Posted on • Originally published at jonesrussell.github.io

Managing LLM context in a real application

Ahnii!

This post covers how Claudriel, a Waaseyaa-based AI assistant SaaS, handles LLM context in production: conversation trimming, per-task turn budgets, model degradation on rate limits, prompt caching, and per-turn token telemetry.

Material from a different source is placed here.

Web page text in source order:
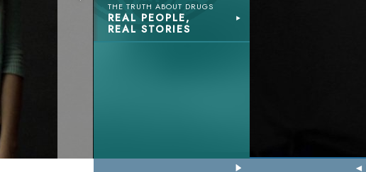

The problem with unbounded context

Every message you send to an LLM API costs tokens. Long-running chat sessions accumulate history fast. Left unchecked, a single active session can push input token counts into the tens of thousands per turn, even before the model generates a word.

Claudriel runs multiple agent turns per user request — reading email, checking calendars, querying entities. Each turn sends the full conversation history plus tool definitions. Without guardrails, costs compound and rate limits trigger unpredictably.

Trimming conversation history before it reaches the API

The first line of defense is ChatStreamController::trimConversationHistory(). Before any message goes to the API, the history is trimmed to a cap of 20 messages. Older assistant responses beyond that window are truncated to 500 characters with a [truncated] marker.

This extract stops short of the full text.